Data section →
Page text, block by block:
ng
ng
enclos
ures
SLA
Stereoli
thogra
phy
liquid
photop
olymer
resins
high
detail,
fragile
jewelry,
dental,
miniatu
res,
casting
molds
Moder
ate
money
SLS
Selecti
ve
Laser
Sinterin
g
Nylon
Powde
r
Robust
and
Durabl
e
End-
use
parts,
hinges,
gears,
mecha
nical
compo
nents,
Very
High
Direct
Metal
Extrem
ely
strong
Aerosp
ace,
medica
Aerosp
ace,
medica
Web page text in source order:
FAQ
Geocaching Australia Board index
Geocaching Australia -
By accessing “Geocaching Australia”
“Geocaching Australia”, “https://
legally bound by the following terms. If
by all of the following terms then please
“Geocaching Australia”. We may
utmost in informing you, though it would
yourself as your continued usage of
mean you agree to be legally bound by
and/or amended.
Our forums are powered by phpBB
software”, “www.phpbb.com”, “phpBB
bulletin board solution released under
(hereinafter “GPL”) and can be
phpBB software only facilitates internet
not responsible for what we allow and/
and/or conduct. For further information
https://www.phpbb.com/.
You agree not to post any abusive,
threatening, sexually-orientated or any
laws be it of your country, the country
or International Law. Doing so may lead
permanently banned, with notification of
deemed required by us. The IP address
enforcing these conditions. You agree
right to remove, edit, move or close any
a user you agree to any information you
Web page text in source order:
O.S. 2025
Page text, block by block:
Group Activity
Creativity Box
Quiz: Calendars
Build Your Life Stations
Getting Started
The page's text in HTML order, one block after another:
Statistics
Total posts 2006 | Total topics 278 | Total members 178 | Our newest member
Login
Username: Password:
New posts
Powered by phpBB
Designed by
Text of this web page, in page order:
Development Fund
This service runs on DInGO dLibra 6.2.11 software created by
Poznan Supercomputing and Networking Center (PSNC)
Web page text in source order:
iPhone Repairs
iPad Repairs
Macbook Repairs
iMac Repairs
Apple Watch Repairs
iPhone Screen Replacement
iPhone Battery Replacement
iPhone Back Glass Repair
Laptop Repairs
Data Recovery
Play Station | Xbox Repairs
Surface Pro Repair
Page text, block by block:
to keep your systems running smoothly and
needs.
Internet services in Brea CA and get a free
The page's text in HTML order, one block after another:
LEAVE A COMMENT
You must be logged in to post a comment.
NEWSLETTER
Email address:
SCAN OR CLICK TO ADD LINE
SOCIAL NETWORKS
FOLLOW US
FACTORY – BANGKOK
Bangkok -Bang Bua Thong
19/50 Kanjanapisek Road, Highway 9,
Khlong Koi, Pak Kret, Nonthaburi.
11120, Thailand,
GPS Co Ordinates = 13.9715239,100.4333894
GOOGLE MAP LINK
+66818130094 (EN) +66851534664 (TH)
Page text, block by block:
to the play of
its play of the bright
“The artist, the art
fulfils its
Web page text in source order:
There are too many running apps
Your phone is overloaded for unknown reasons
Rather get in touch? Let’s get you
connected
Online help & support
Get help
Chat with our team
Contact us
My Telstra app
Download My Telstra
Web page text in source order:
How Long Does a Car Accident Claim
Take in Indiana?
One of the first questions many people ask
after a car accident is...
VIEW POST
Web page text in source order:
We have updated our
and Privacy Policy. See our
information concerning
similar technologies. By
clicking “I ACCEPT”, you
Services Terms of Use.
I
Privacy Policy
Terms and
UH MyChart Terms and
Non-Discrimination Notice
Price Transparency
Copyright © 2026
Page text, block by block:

Task description → A verbatim copy of every entry is needed.

Answer area →
Page text, block by block:
ng
ng
enclos
ures
SLA
Stereoli
thogra
phy
liquid
photop
olymer
resins
high
detail,
fragile
jewelry,
dental,
miniatu
res,
casting
molds
Moder
ate
money
SLS
Selecti
ve
Laser
Sinterin
g
Nylon
Powde
r
Robust
and
Durabl
e
End-
use
parts,
hinges,
gears,
mecha
nical
compo
nents,
Very
High
Direct
Metal
Extrem
ely
strong
Aerosp
ace,
medica
Aerosp
ace,
medica
Web page text in source order:
FAQ
Geocaching Australia Board index
Geocaching Australia -
By accessing “Geocaching Australia”
“Geocaching Australia”, “https://
legally bound by the following terms. If
by all of the following terms then please
“Geocaching Australia”. We may
utmost in informing you, though it would
yourself as your continued usage of
mean you agree to be legally bound by
and/or amended.
Our forums are powered by phpBB
software”, “www.phpbb.com”, “phpBB
bulletin board solution released under
(hereinafter “GPL”) and can be
phpBB software only facilitates internet
not responsible for what we allow and/
and/or conduct. For further information
https://www.phpbb.com/.
You agree not to post any abusive,
threatening, sexually-orientated or any
laws be it of your country, the country
or International Law. Doing so may lead
permanently banned, with notification of
deemed required by us. The IP address
enforcing these conditions. You agree
right to remove, edit, move or close any
a user you agree to any information you
Web page text in source order:
O.S. 2025
Page text, block by block:
Group Activity
Creativity Box
Quiz: Calendars
Build Your Life Stations
Getting Started
The page's text in HTML order, one block after another:
Statistics
Total posts 2006 | Total topics 278 | Total members 178 | Our newest member
Login
Username: Password:
New posts
Powered by phpBB
Designed by
Text of this web page, in page order:
Development Fund
This service runs on DInGO dLibra 6.2.11 software created by
Poznan Supercomputing and Networking Center (PSNC)
Web page text in source order:
iPhone Repairs
iPad Repairs
Macbook Repairs
iMac Repairs
Apple Watch Repairs
iPhone Screen Replacement
iPhone Battery Replacement
iPhone Back Glass Repair
Laptop Repairs
Data Recovery
Play Station | Xbox Repairs
Surface Pro Repair
Page text, block by block:
to keep your systems running smoothly and
needs.
Internet services in Brea CA and get a free
The page's text in HTML order, one block after another:
LEAVE A COMMENT
You must be logged in to post a comment.
NEWSLETTER
Email address:
SCAN OR CLICK TO ADD LINE
SOCIAL NETWORKS
FOLLOW US
FACTORY – BANGKOK
Bangkok -Bang Bua Thong
19/50 Kanjanapisek Road, Highway 9,
Khlong Koi, Pak Kret, Nonthaburi.
11120, Thailand,
GPS Co Ordinates = 13.9715239,100.4333894
GOOGLE MAP LINK
+66818130094 (EN) +66851534664 (TH)
Page text, block by block:
to the play of
its play of the bright
“The artist, the art
fulfils its
Web page text in source order:
There are too many running apps
Your phone is overloaded for unknown reasons
Rather get in touch? Let’s get you
connected
Online help & support
Get help
Chat with our team
Contact us
My Telstra app
Download My Telstra
Web page text in source order:
How Long Does a Car Accident Claim
Take in Indiana?
One of the first questions many people ask
after a car accident is...
VIEW POST
Web page text in source order:
We have updated our
and Privacy Policy. See our
information concerning
similar technologies. By
clicking “I ACCEPT”, you
Services Terms of Use.
I
Privacy Policy
Terms and
UH MyChart Terms and
Non-Discrimination Notice
Price Transparency
Copyright © 2026
Page text, block by block:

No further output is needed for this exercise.